=== WORK INSTRUCTION ===
Produce a verbatim copy of the data below that contains no pictures.

BEGIN

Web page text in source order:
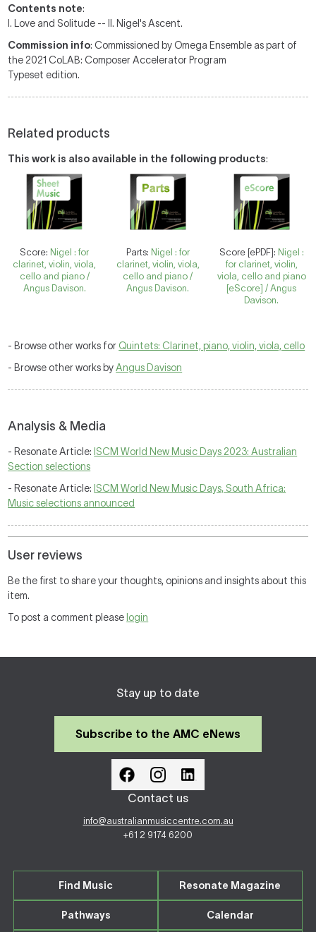
Contents note:
I. Love and Solitude -- II. Nigel's Ascent.
Commission info: Commissioned by Omega Ensemble as part of
the 2021 CoLAB: Composer Accelerator Program
Typeset edition.
Related products
This work is also available in the following products:
Score: Nigel : for
clarinet, violin, viola,
cello and piano /
Angus Davison.
Parts: Nigel : for
clarinet, violin, viola,
cello and piano /
Angus Davison.
Score [ePDF]: Nigel :
for clarinet, violin,
viola, cello and piano
[eScore] / Angus
Davison.
- Browse other works for Quintets: Clarinet, piano, violin, viola, cello
- Browse other works byAngus Davison
Analysis & Media
- Resonate Article: ISCM World New Music Days 2023: Australian
Section selections
- Resonate Article: ISCM World New Music Days, South Africa:
Music selections announced
User reviews
Be the first to share your thoughts, opinions and insights about this
item.
To post a comment please login
Stay up to date
Subscribe to the AMC eNews
Contact us
info@australianmusiccentre.com.au
+61 2 9174 6200
Find Music Resonate Magazine
Pathways Calendar
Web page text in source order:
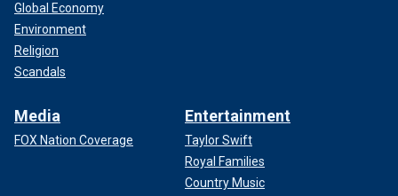
Global Economy
Environment
Religion
Scandals
Media
FOX Nation Coverage
Entertainment
Taylor Swift
Royal Families
Country Music
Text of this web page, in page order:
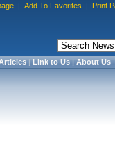
| Add To Favorites | Print
|Link to Us|About Us
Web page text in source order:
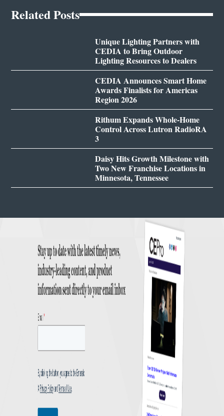
Related Posts
Unique Lighting Partners with
CEDIA to Bring Outdoor
Lighting Resources to Dealers
CEDIA Announces Smart Home
Awards Finalists for Americas
Region 2026
Rithum Expands Whole-Home
Control Across Lutron RadioRA
3
Daisy Hits Growth Milestone with
Two New Franchise Locations in
Minnesota, Tennessee
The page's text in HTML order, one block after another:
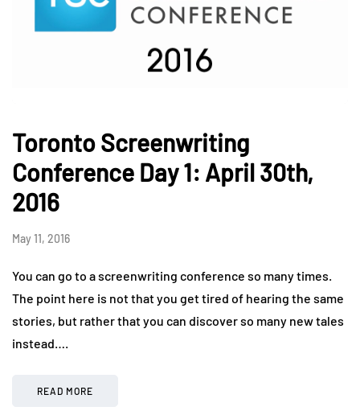
Toronto Screenwriting
Conference Day 1: April 30th,
2016
May 11, 2016
You can go to a screenwriting conference so many times.
The point here is not that you get tired of hearing the same
stories, but rather that you can discover so many new tales
instead….
READ MORE
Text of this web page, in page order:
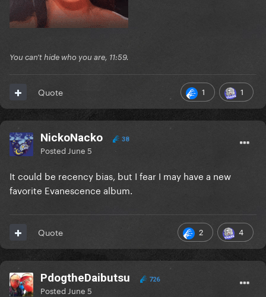
You can't hide who you are, 11:59.
1 1
Quote
NickoNacko 38
Posted June 5
It could be recency bias, but I fear I may have a new
favorite Evanescence album.
2 4
Quote
PdogtheDaibutsu 726
Posted June 5
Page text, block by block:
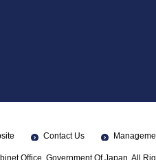
Contact Us
Office, Government Of Japan. All
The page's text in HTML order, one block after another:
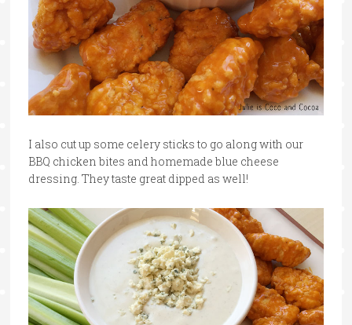
I also cut up some celery sticks to go along with our
BBQ chicken bites and homemade blue cheese
dressing. They taste great dipped as well!
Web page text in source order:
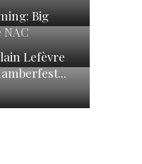
Big
NAC
Lefèvre
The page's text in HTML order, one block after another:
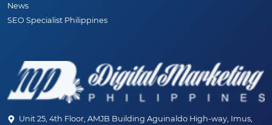
News
SEO Specialist Philippines
Unit 25, 4th Floor, AMJB Building Aguinaldo High-way, Imus,
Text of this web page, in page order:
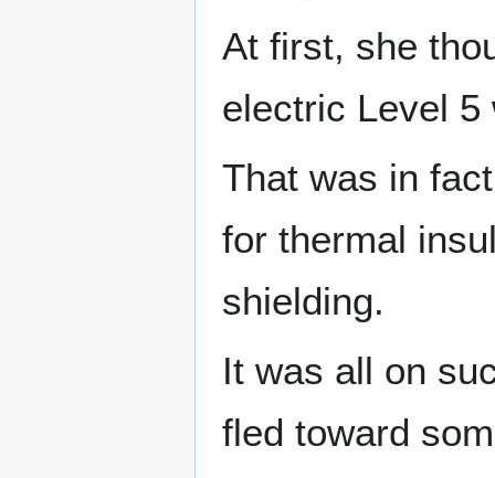
At first, she
electric Level
That was in
for thermal
shielding.
It was all on
fled toward
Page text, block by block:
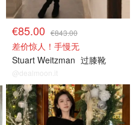
€85.00 €843.00
差价惊人！手慢无
Stuart Weitzman 过膝靴
@dealmoon.it
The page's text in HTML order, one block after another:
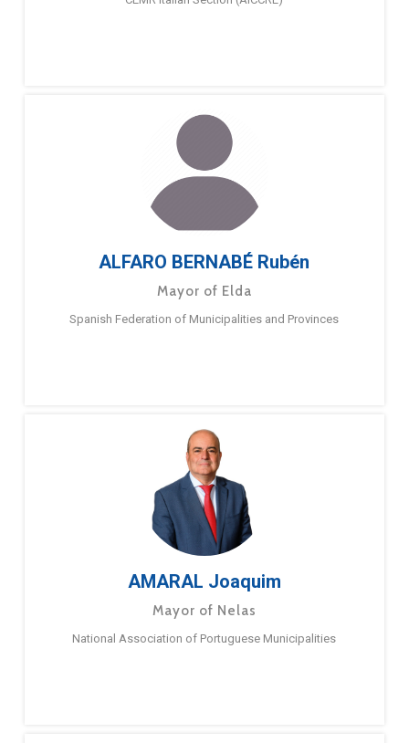
ALFARO BERNABÉ Rubén
Mayor of Elda
Spanish Federation of Municipalities and Provinces
AMARAL Joaquim
Mayor of Nelas
National Association of Portuguese Municipalities
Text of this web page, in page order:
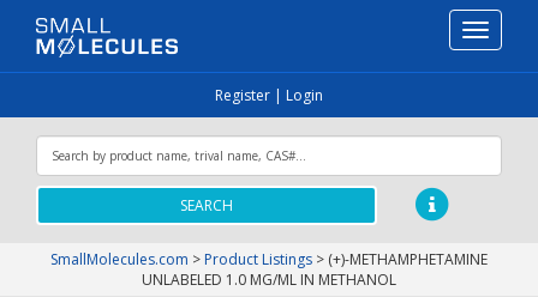
Toggle
Register | Login
SEARCH
SmallMolecules.com > Product Listings > (+)-METHAMPHETAMINE
UNLABELED 1.0 MG/ML IN METHANOL
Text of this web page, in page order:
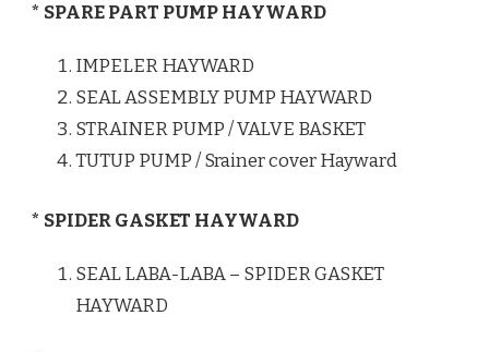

END

=== SOLUTION ===
Web page text in source order:
Contents note:
I. Love and Solitude -- II. Nigel's Ascent.
Commission info: Commissioned by Omega Ensemble as part of
the 2021 CoLAB: Composer Accelerator Program
Typeset edition.
Related products
This work is also available in the following products:
Score: Nigel : for
clarinet, violin, viola,
cello and piano /
Angus Davison.
Parts: Nigel : for
clarinet, violin, viola,
cello and piano /
Angus Davison.
Score [ePDF]: Nigel :
for clarinet, violin,
viola, cello and piano
[eScore] / Angus
Davison.
- Browse other works for Quintets: Clarinet, piano, violin, viola, cello
- Browse other works byAngus Davison
Analysis & Media
- Resonate Article: ISCM World New Music Days 2023: Australian
Section selections
- Resonate Article: ISCM World New Music Days, South Africa:
Music selections announced
User reviews
Be the first to share your thoughts, opinions and insights about this
item.
To post a comment please login
Stay up to date
Subscribe to the AMC eNews
Contact us
info@australianmusiccentre.com.au
+61 2 9174 6200
Find Music Resonate Magazine
Pathways Calendar
Web page text in source order:
Global Economy
Environment
Religion
Scandals
Media
FOX Nation Coverage
Entertainment
Taylor Swift
Royal Families
Country Music
Text of this web page, in page order:
| Add To Favorites | Print
|Link to Us|About Us
Web page text in source order:
Related Posts
Unique Lighting Partners with
CEDIA to Bring Outdoor
Lighting Resources to Dealers
CEDIA Announces Smart Home
Awards Finalists for Americas
Region 2026
Rithum Expands Whole-Home
Control Across Lutron RadioRA
3
Daisy Hits Growth Milestone with
Two New Franchise Locations in
Minnesota, Tennessee
The page's text in HTML order, one block after another:
Toronto Screenwriting
Conference Day 1: April 30th,
2016
May 11, 2016
You can go to a screenwriting conference so many times.
The point here is not that you get tired of hearing the same
stories, but rather that you can discover so many new tales
instead….
READ MORE
Text of this web page, in page order:
You can't hide who you are, 11:59.
1 1
Quote
NickoNacko 38
Posted June 5
It could be recency bias, but I fear I may have a new
favorite Evanescence album.
2 4
Quote
PdogtheDaibutsu 726
Posted June 5
Page text, block by block:
Contact Us
Office, Government Of Japan. All
The page's text in HTML order, one block after another:
I also cut up some celery sticks to go along with our
BBQ chicken bites and homemade blue cheese
dressing. They taste great dipped as well!
Web page text in source order:
Big
NAC
Lefèvre
The page's text in HTML order, one block after another:
News
SEO Specialist Philippines
Unit 25, 4th Floor, AMJB Building Aguinaldo High-way, Imus,
Text of this web page, in page order:
At first, she
electric Level
That was in
for thermal
shielding.
It was all on
fled toward
Page text, block by block:
€85.00 €843.00
差价惊人！手慢无
Stuart Weitzman 过膝靴
@dealmoon.it
The page's text in HTML order, one block after another:
ALFARO BERNABÉ Rubén
Mayor of Elda
Spanish Federation of Municipalities and Provinces
AMARAL Joaquim
Mayor of Nelas
National Association of Portuguese Municipalities
Text of this web page, in page order:
Toggle
Register | Login
SEARCH
SmallMolecules.com > Product Listings > (+)-METHAMPHETAMINE
UNLABELED 1.0 MG/ML IN METHANOL
Text of this web page, in page order:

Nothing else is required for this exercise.